(Data extracted from a collection)
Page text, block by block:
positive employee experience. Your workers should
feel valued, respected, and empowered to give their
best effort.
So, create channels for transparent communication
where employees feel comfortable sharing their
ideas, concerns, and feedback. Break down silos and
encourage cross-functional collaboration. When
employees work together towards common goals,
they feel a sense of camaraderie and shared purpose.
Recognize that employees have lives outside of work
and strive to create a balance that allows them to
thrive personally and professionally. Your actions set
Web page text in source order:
==
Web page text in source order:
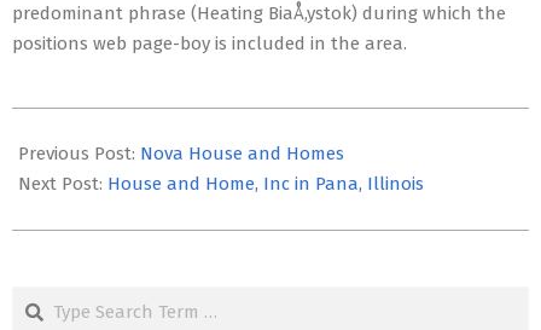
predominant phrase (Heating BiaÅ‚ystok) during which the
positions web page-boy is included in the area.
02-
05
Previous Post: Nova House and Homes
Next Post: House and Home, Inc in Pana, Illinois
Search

▶ [Task brief] Please output exactly the lines between the one holding "positive employee experience." and the one holding "they feel a" in the records above, inclusive, and nothing more.

▶ [Exercise result]
positive employee experience. Your workers should
feel valued, respected, and empowered to give their
best effort.
So, create channels for transparent communication
where employees feel comfortable sharing their
ideas, concerns, and feedback. Break down silos and
encourage cross-functional collaboration. When
employees work together towards common goals,
they feel a sense of camaraderie and shared purpose.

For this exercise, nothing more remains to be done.